Restate all of the records below exactly. Do not carry over any image.

Source data -
============================================================
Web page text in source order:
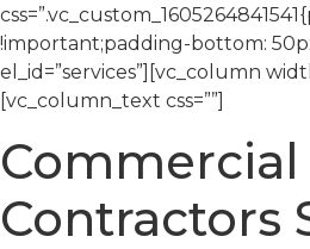
!important;padding-bottom:
el_id=”services”][vc_column
[vc_column_text css=””]
Contractors
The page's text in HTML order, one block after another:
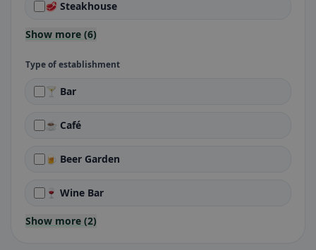
🥩 Steakhouse
Show more (6)
Type of establishment
🍸 Bar
☕ Café
🍺 Beer Garden
🍷 Wine Bar
Show more (2)
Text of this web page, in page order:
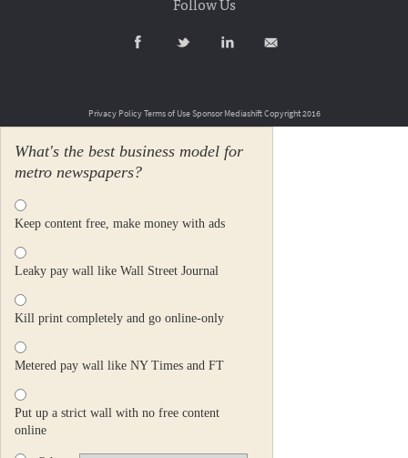
Privacy PolicyTerms of UseSponsor MediashiftCopyright 2016
What's the best business model for
metro newspapers?
Keep content free, make money with ads
Leaky pay wall like Wall Street Journal
Kill print completely and go online-only
Metered pay wall like NY Times and FT
Put up a strict wall with no free content
online
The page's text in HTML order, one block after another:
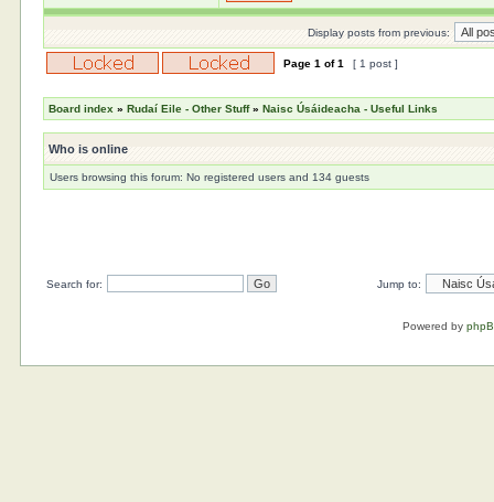
Display posts from previous:
Page1 of1 [ 1 post ]
Board index »Rudaí Eile - Other Stuff»Naisc Úsáideacha - Useful Links
Who is online
Users browsing this forum: No registered users and 134 guests
Search for: Jump to:
Powered by
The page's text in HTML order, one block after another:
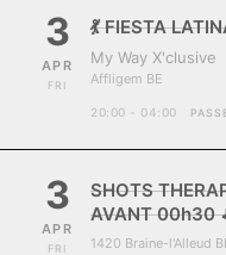
3
APR
FRI
💃 FIESTA
My Way X'clusive
Affligem BE
20:00 - 04:00
3
APR
FRI
SHOTS
AVANT 00h30
1420 Braine-l'Alleud
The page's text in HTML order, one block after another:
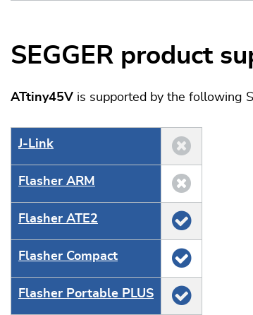
SEGGER product
ATtiny45V is supported by the following
J‑Link
Flasher ARM
Flasher ATE2
Flasher Compact
Flasher Portable PLUS
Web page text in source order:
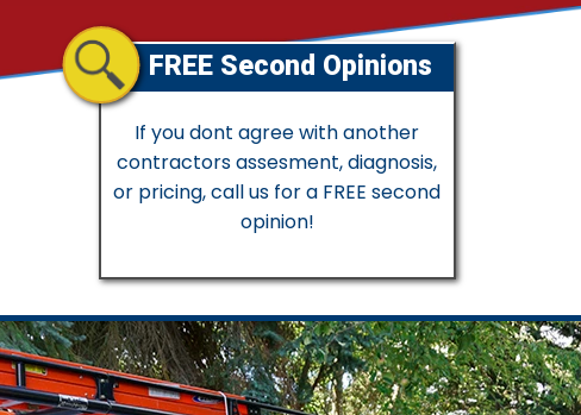
FREE Second Opinions
If you dont agree with another
contractors assesment, diagnosis,
or pricing, call us for a FREE second
opinion!
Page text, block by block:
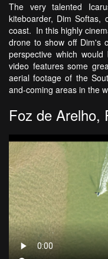
The very talented
kiteboarder, Dim Softas,
coast. In this highly
drone to show off Dim's
perspective which
video features some
aerial footage of the
and-coming areas in the
Foz de Arelho,
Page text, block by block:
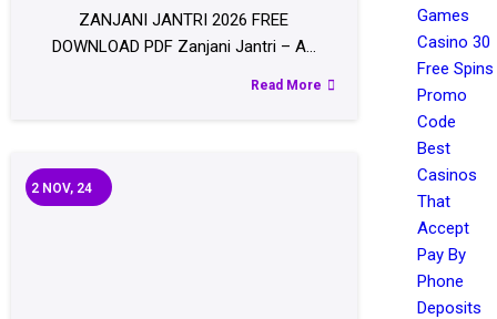
ZANJANI JANTRI 2026 FREE
DOWNLOAD PDF Zanjani Jantri – A…
Read More
2 NOV, 24
Games
Casino 30
Free Spins
Promo
Code
Best
Casinos
That
Accept
Pay By
Phone
Deposits
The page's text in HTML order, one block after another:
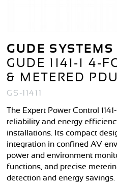
GUDE SYSTEMS
GUDE 1141-1 4-
& METERED
GS-11411
The Expert Power Control
reliability and energy
installations. Its compact
integration in confined AV
power and environment
functions, and precise
detection and energy savings.
============================================================
Answer area -
Web page text in source order:
!important;padding-bottom:
el_id=”services”][vc_column
[vc_column_text css=””]
Contractors
The page's text in HTML order, one block after another:
🥩 Steakhouse
Show more (6)
Type of establishment
🍸 Bar
☕ Café
🍺 Beer Garden
🍷 Wine Bar
Show more (2)
Text of this web page, in page order:
Privacy PolicyTerms of UseSponsor MediashiftCopyright 2016
What's the best business model for
metro newspapers?
Keep content free, make money with ads
Leaky pay wall like Wall Street Journal
Kill print completely and go online-only
Metered pay wall like NY Times and FT
Put up a strict wall with no free content
online
The page's text in HTML order, one block after another:
Display posts from previous:
Page1 of1 [ 1 post ]
Board index »Rudaí Eile - Other Stuff»Naisc Úsáideacha - Useful Links
Who is online
Users browsing this forum: No registered users and 134 guests
Search for: Jump to:
Powered by
The page's text in HTML order, one block after another:
3
APR
FRI
💃 FIESTA
My Way X'clusive
Affligem BE
20:00 - 04:00
3
APR
FRI
SHOTS
AVANT 00h30
1420 Braine-l'Alleud
The page's text in HTML order, one block after another:
SEGGER product
ATtiny45V is supported by the following
J‑Link
Flasher ARM
Flasher ATE2
Flasher Compact
Flasher Portable PLUS
Web page text in source order:
FREE Second Opinions
If you dont agree with another
contractors assesment, diagnosis,
or pricing, call us for a FREE second
opinion!
Page text, block by block:
The very talented
kiteboarder, Dim Softas,
coast. In this highly
drone to show off Dim's
perspective which
video features some
aerial footage of the
and-coming areas in the
Foz de Arelho,
Page text, block by block:
ZANJANI JANTRI 2026 FREE
DOWNLOAD PDF Zanjani Jantri – A…
Read More
2 NOV, 24
Games
Casino 30
Free Spins
Promo
Code
Best
Casinos
That
Accept
Pay By
Phone
Deposits
The page's text in HTML order, one block after another:
GUDE SYSTEMS
GUDE 1141-1 4-
& METERED
GS-11411
The Expert Power Control
reliability and energy
installations. Its compact
integration in confined AV
power and environment
functions, and precise
detection and energy savings.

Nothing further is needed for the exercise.